« L’Adagio pour cordes de Samuel Barber est ce soir dédié aux victimes de l’attentat de Charlie Hebdo en France », indique le haut-parleur. Ainsi le thème est donné : il faudra jouer pour se souvenir, écouter pour commémorer ceux tombés sous la barbarie. Du 13 au 15 janvier, l’OSM revêt Barber et Bartók (deux de ses concertos présentés pour le délice du public) d’habits d’humanistes, d’humanisme.
En guise d’amuse-bouche, c’est Léonard Bernstein qui lance la marche, avec son ouverture de Candide, opérette inspirée du conte philosophique éponyme de Voltaire. Une marche, c’est le mot : les cuivres se lancent, hurlent en rythmes saccadés, couvrant la voix criarde des violons, faisant trembler les murs de l’auditorium. Harmonieux, fort, c’est le chant de la victoire qui rugit. Après la nostalgie qu’évoque la mort, c’est l’espoir qu’évoque l’avenir. Marchons en rythme, vite, tandis que le crescendo monte – le chef d’orchestre, Kent Nagano, en devient fou. Le public, aveuglé, suivra.

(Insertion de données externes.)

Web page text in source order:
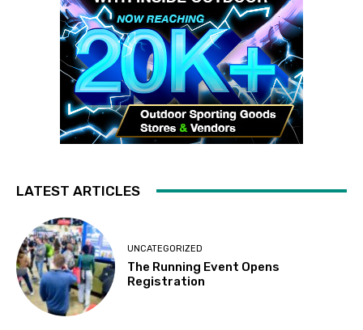
LATEST ARTICLES
UNCATEGORIZED
The Running Event Opens
Registration
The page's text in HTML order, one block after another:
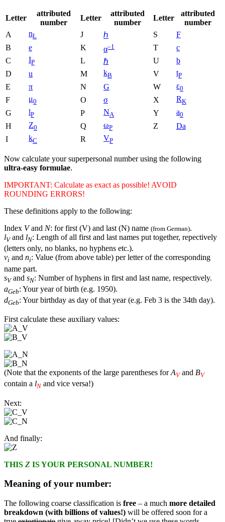
Letter
attributed
number
Letter
attributed
number
Letter
attributed
number
A
nL J ℎ S
F
B
e K α–1 T
c
C
IP L ℏ U
b
D
u M kB V tP
E π N G W ε0
F μ0 O σ X RK
G lP P NA Y a0
H Z0 Q ωP Z
Da
I
kC R VP
Now calculate your superpersonal number using the following
ultra-easy formulae.
IMPORTANT: Calculate as exact as possible! AVOID
ROUNDING ERRORS!
These definitions apply to the following:
Index Vand N: for first (V) and last (N) name (from German).
lVand lN: Length of all first and last names put together, repectively
(letters only, no blanks, no hyphens etc.).
vi and ni: Value (from above table) per letter of the corresponding
name part.
sVand sN: Number of hyphens in first and last name, respectively.
aGeb: Your year of birth (e.g. 1950).
dGeb: Your birthday as day of that year (e.g. Feb 3 is the 34th day).
First calculate these auxiliary values:
(Note that the exponents of the large parentheses forAVand BV
contain a lN and vice versa!)
Next:
And finally:
THIS Z IS YOUR PERSONAL NUMBER!
Meaning of your number:
The following coarse classification is free – a much more detailed
breakdown (with billions of values!) will be offered soon for a
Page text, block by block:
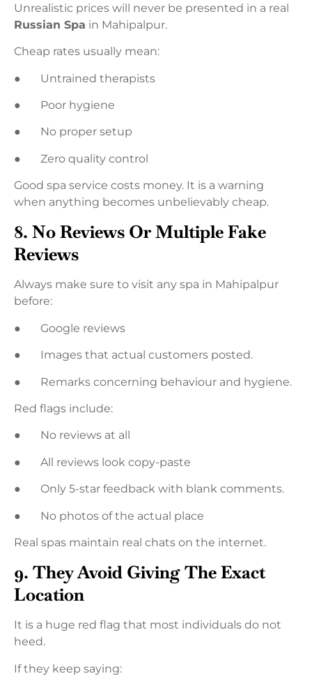
Unrealistic prices will never be presented in a real
Russian Spa in Mahipalpur.
Cheap rates usually mean:
● Untrained therapists
● Poor hygiene
● No proper setup
● Zero quality control
Good spa service costs money. It is a warning
when anything becomes unbelievably cheap.
8. No Reviews Or Multiple Fake
Reviews
Always make sure to visit any spa in Mahipalpur
before:
● Google reviews
● Images that actual customers posted.
● Remarks concerning behaviour and hygiene.
Red flags include:
● No reviews at all
● All reviews look copy-paste
● Only 5-star feedback with blank comments.
● No photos of the actual place
Real spas maintain real chats on the internet.
9. They Avoid Giving The Exact
Location
It is a huge red flag that most individuals do not
heed.
If they keep saying:

Suite à cette tempête s’installe Augustin Dumay, illustre violoniste, qui interpréte le Concerto pour violon no 2 de Béla Bartók. Bartók n’est pas ici par surprise. Loin de ses prouesses musicales, où l’atonalité se fait harmonique et où l’hideux apprivoise les sens, Bartók est avant tout un forcené. Révolté contre le régime autoritaire nazi qui prend ses aises dans sa Hongrie natale, il émigre aux États-Unis en 1940. Compositeur ignoré du grand public occidental (il est par ailleurs pianiste virtuose), sa nation abattue, ses œuvres perceront trop tard.
Ce soir, à l’OSM, jouer Bartók est presque logique en vue du contexte. Sans attendre, la musique torturée s’impose. Une violence inouïe ; où sont donc les harmonies tonales de Debussy, dont Bartók se dit pourtant admiratif ? Dumay fait des prouesses : sous l’écrin de son archet volent des notes affreuses, un haut-le-cœur parcourt le public. Sera-ce bientôt fini ? Tandis que l’orchestre se distingue en groupes d’instruments indépendants, ce sont les rythmes de Stravinsky, son Sacre du Printemps avant tout, qui nous viennent à l’esprit. Inattendus, alogiques, contre-intuitifs.

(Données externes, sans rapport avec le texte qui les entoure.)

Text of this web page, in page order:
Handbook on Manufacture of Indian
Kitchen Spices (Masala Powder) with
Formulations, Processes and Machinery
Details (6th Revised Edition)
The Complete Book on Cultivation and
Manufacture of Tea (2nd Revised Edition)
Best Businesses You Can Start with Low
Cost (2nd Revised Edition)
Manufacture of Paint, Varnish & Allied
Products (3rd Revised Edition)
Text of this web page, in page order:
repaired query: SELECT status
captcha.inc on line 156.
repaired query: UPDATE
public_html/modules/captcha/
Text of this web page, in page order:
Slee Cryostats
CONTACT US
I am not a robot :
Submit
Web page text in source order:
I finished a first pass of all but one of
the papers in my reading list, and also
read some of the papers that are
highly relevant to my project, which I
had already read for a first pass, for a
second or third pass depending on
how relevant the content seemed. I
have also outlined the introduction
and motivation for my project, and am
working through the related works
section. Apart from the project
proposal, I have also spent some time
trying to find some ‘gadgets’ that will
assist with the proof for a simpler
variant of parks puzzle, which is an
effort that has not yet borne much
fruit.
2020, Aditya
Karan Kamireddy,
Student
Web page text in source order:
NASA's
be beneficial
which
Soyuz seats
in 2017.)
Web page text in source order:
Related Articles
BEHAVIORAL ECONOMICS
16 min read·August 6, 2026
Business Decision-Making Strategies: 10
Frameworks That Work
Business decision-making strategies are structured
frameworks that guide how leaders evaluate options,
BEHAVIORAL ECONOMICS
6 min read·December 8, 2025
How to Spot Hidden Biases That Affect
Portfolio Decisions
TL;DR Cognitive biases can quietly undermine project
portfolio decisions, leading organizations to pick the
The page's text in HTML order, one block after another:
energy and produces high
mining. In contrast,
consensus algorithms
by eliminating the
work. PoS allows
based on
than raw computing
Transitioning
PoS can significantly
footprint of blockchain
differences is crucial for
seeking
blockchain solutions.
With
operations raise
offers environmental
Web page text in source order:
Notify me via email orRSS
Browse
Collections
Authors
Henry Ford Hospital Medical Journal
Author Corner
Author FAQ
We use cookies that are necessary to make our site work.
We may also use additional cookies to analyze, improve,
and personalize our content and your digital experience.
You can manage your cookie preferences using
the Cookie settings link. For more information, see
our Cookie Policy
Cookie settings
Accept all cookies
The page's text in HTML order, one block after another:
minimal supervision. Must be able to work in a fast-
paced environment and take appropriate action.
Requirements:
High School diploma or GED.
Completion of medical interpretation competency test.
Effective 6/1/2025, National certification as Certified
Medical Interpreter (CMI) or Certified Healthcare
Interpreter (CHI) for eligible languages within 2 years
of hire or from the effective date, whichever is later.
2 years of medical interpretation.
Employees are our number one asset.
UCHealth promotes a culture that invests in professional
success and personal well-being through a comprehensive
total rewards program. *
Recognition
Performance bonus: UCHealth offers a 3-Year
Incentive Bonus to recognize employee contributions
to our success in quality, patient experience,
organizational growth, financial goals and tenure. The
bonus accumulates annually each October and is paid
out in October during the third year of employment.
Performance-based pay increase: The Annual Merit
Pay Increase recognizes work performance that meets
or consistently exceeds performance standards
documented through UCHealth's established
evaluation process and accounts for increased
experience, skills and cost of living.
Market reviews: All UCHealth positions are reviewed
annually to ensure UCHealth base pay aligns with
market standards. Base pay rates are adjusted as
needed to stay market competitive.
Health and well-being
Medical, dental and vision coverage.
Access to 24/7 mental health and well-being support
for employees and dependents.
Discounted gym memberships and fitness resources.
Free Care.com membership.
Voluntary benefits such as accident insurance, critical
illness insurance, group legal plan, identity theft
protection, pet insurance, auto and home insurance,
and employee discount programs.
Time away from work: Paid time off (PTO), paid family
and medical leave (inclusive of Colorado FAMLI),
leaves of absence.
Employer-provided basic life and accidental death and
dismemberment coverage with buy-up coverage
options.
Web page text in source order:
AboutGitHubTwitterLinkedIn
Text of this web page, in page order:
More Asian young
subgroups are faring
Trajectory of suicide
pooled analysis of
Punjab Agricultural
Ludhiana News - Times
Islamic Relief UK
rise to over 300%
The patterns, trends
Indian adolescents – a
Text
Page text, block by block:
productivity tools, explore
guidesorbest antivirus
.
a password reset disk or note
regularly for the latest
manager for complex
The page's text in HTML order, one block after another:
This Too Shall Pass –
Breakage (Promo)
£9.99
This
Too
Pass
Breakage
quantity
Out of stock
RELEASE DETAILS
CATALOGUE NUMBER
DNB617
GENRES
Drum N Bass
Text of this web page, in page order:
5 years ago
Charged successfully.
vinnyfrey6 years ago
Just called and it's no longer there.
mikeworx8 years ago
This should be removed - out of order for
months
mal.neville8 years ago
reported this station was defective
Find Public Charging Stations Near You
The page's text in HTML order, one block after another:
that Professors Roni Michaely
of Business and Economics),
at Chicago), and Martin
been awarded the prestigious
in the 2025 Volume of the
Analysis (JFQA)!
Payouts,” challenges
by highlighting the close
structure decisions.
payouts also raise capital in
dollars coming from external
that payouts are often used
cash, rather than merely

Mais dans la cacophonie ambiante (pourtant si contrôlée, si minutieusement analysée), la sage voix du compositeur américain Charles Yves, contemporain de Bartók, prend tout son sens : « La beauté musicale est trop souvent confondue avec une harmonie qui invite l’oreille à se prélasser. » La musique de Bartók, au contraire, est puissante ; dans le désordre, l’ordre est établi. Il fallait une parfaite atonalité pour comprendre l’unité de l’orchestre. Dumay, Nagano et l’OSM rendent à la partition sa vitalité escomptée : l’oreille est toujours en éveil, un chef‑d’œuvre est ici signé.
Bartók reviendra plus tard dans la soirée, lors de son Concerto pour orchestre en cinq mouvements. Au rythme de la mélodie est racontée l’histoire d’un couple qui se rencontre et qui s’aime. Mais l’amour a ses obstacles, ses triples croches et ses assonances, ses tonitruances et ses contretemps. L’orchestre, ce jeudi 15, est un couple ; le concerto, une vie.
Barber ne conclut pas le spectacle – il est joué après l’entracte. Il n’est pas le socle de la soirée, mais lui non plus n’est pas là par hasard. Barber, par son orchestre à cordes, appelle à la réflexion. Ses violons, ensemble, maintiennent la même harmonie, lente et langoureuse. Les altos, violoncelles et contrebasses font de même : entre deux longs silences, c’est le chant de l’union qui transperce l’auditorium. Ce Concerto pour cordes n’a ni la vivacité ni la férocité que Bartók a le don de mettre en musique. Il serait sot, néanmoins, de ne pas lire dans les si nombreux silences de Barber la force du souvenir et une déferlante d’optimisme. L’hommage a été rendu.